---------- Given data
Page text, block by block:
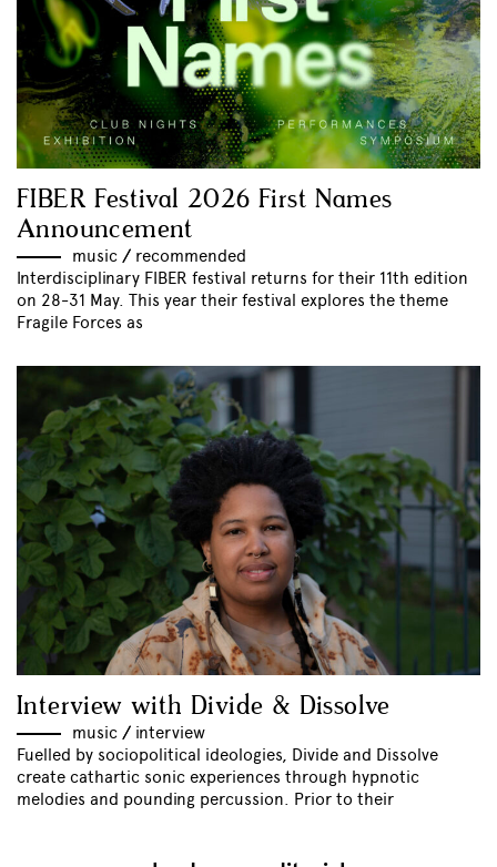
FIBER Festival 2026 First Names
Announcement
music // recommended
Interdisciplinary FIBER festival returns for their 11th edition
on 28-31 May. This year their festival explores the theme
Fragile Forces as
Interview with Divide & Dissolve
music // interview
Fuelled by sociopolitical ideologies, Divide and Dissolve
create cathartic sonic experiences through hypnotic
melodies and pounding percussion. Prior to their
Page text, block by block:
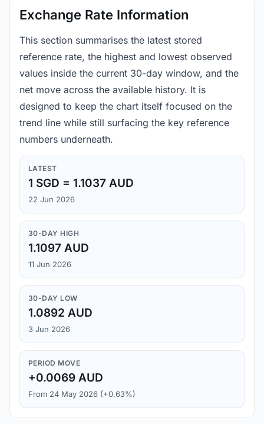
Exchange Rate Information
This section summarises the latest stored
reference rate, the highest and lowest observed
values inside the current 30-day window, and the
net move across the available history. It is
designed to keep the chart itself focused on the
trend line while still surfacing the key reference
numbers underneath.
LATEST
1 SGD = 1.1037 AUD
22 Jun 2026
30-DAY HIGH
1.1097 AUD
11 Jun 2026
30-DAY LOW
1.0892 AUD
3 Jun 2026
PERIOD MOVE
+0.0069 AUD
From 24 May 2026 (+0.63%)
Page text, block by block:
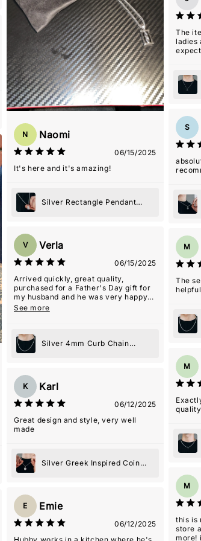
N Naomi
06/15/2025
It's here and it's amazing!
Silver Rectangle Pendant
V Verla
06/15/2025
Arrived quickly, great quality,
purchased for a Father's Day gift for
my husband and he was very happy
with it!
See more
Silver 4mm Curb Chain
K Karl
06/12/2025
Great design and style, very well
made
Silver Greek Inspired Coin
E Emie
06/12/2025
The
ladies
S
M
The
M
quality
M
this is
store
more!
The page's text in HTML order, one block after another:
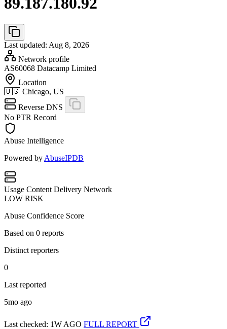
Last updated: Aug 8, 2026
Network profile
AS60068 Datacamp Limited
Location
🇺🇸 Chicago, US
Reverse DNS
No PTR Record
Abuse Intelligence
Powered by AbuseIPDB
Usage Content Delivery Network
LOW RISK
Abuse Confidence Score
Based on 0 reports
Distinct reporters
0
Last reported
5mo ago
Last checked: 1W AGO FULL REPORT
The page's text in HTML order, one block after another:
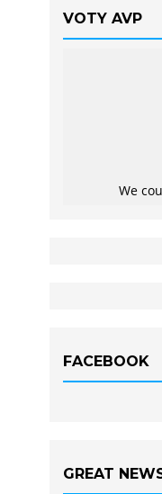
VOTY AVP
FACEBOOK
GREAT
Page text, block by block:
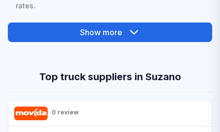
rates.
Show more
Top truck suppliers in Suzano
0 review
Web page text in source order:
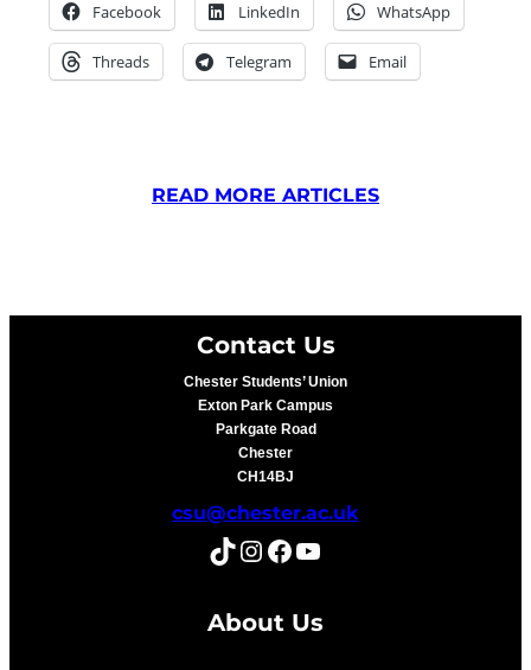
Facebook LinkedIn WhatsApp
Threads Telegram Email
READ MORE ARTICLES
Contact Us
Chester Students’ Union
Exton Park Campus
Parkgate Road
Chester
CH14BJ
csu@chester.ac.uk
TikTok Instagram Facebook YouTube
About Us
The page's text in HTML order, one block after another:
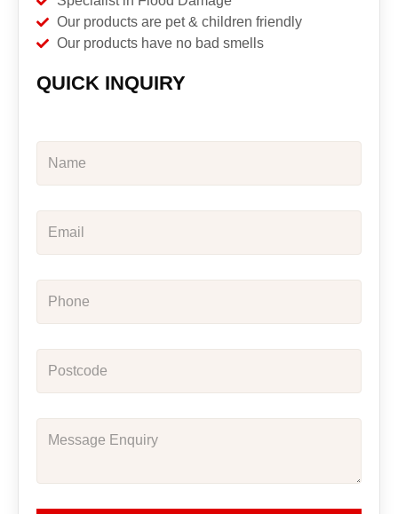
--------------------
*Task brief*.
An exact copy of the data is required, with the pictures excluded.

*Exercise result*.
Page text, block by block:
FIBER Festival 2026 First Names
Announcement
music // recommended
Interdisciplinary FIBER festival returns for their 11th edition
on 28-31 May. This year their festival explores the theme
Fragile Forces as
Interview with Divide & Dissolve
music // interview
Fuelled by sociopolitical ideologies, Divide and Dissolve
create cathartic sonic experiences through hypnotic
melodies and pounding percussion. Prior to their
Page text, block by block:
Exchange Rate Information
This section summarises the latest stored
reference rate, the highest and lowest observed
values inside the current 30-day window, and the
net move across the available history. It is
designed to keep the chart itself focused on the
trend line while still surfacing the key reference
numbers underneath.
LATEST
1 SGD = 1.1037 AUD
22 Jun 2026
30-DAY HIGH
1.1097 AUD
11 Jun 2026
30-DAY LOW
1.0892 AUD
3 Jun 2026
PERIOD MOVE
+0.0069 AUD
From 24 May 2026 (+0.63%)
Page text, block by block:
N Naomi
06/15/2025
It's here and it's amazing!
Silver Rectangle Pendant
V Verla
06/15/2025
Arrived quickly, great quality,
purchased for a Father's Day gift for
my husband and he was very happy
with it!
See more
Silver 4mm Curb Chain
K Karl
06/12/2025
Great design and style, very well
made
Silver Greek Inspired Coin
E Emie
06/12/2025
The
ladies
S
M
The
M
quality
M
this is
store
more!
The page's text in HTML order, one block after another:
Last updated: Aug 8, 2026
Network profile
AS60068 Datacamp Limited
Location
🇺🇸 Chicago, US
Reverse DNS
No PTR Record
Abuse Intelligence
Powered by AbuseIPDB
Usage Content Delivery Network
LOW RISK
Abuse Confidence Score
Based on 0 reports
Distinct reporters
0
Last reported
5mo ago
Last checked: 1W AGO FULL REPORT
The page's text in HTML order, one block after another:
VOTY AVP
FACEBOOK
GREAT
Page text, block by block:
rates.
Show more
Top truck suppliers in Suzano
0 review
Web page text in source order:
Facebook LinkedIn WhatsApp
Threads Telegram Email
READ MORE ARTICLES
Contact Us
Chester Students’ Union
Exton Park Campus
Parkgate Road
Chester
CH14BJ
csu@chester.ac.uk
TikTok Instagram Facebook YouTube
About Us
The page's text in HTML order, one block after another:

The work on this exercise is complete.